[Start of section]

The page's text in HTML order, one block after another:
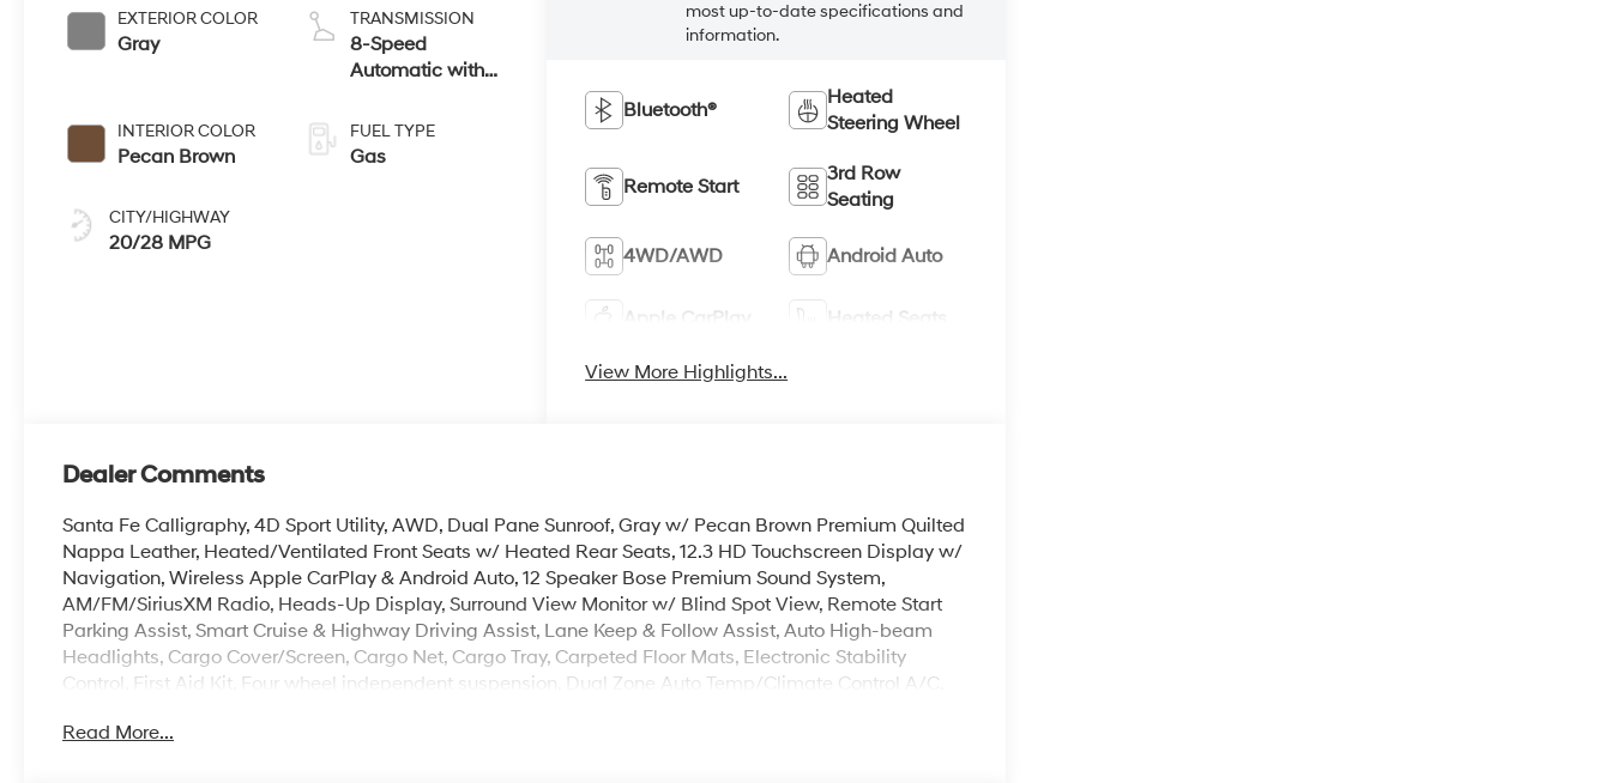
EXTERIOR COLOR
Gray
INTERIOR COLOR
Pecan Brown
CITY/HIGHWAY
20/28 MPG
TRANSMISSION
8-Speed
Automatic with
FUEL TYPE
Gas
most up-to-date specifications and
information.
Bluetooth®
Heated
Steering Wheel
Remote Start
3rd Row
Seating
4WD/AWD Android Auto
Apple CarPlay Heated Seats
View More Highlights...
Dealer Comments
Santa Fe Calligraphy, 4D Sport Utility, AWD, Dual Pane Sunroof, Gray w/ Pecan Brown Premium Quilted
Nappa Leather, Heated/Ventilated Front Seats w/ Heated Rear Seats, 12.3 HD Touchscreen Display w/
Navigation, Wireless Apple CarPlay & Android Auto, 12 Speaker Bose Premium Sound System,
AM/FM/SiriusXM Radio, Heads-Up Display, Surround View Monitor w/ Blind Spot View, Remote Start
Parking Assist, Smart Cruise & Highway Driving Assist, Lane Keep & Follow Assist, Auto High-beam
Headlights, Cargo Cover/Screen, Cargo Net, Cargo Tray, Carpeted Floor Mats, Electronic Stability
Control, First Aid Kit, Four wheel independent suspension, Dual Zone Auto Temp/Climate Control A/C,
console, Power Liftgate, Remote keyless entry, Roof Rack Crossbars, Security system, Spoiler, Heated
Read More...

[End of section]

- What is needed -
Write out the lines of the material above exactly, from its first line through the line that contains "Control, First Aid", so that no picture appears in the copy.

- Solution below -
The page's text in HTML order, one block after another:
EXTERIOR COLOR
Gray
INTERIOR COLOR
Pecan Brown
CITY/HIGHWAY
20/28 MPG
TRANSMISSION
8-Speed
Automatic with
FUEL TYPE
Gas
most up-to-date specifications and
information.
Bluetooth®
Heated
Steering Wheel
Remote Start
3rd Row
Seating
4WD/AWD Android Auto
Apple CarPlay Heated Seats
View More Highlights...
Dealer Comments
Santa Fe Calligraphy, 4D Sport Utility, AWD, Dual Pane Sunroof, Gray w/ Pecan Brown Premium Quilted
Nappa Leather, Heated/Ventilated Front Seats w/ Heated Rear Seats, 12.3 HD Touchscreen Display w/
Navigation, Wireless Apple CarPlay & Android Auto, 12 Speaker Bose Premium Sound System,
AM/FM/SiriusXM Radio, Heads-Up Display, Surround View Monitor w/ Blind Spot View, Remote Start
Parking Assist, Smart Cruise & Highway Driving Assist, Lane Keep & Follow Assist, Auto High-beam
Headlights, Cargo Cover/Screen, Cargo Net, Cargo Tray, Carpeted Floor Mats, Electronic Stability
Control, First Aid Kit, Four wheel independent suspension, Dual Zone Auto Temp/Climate Control A/C,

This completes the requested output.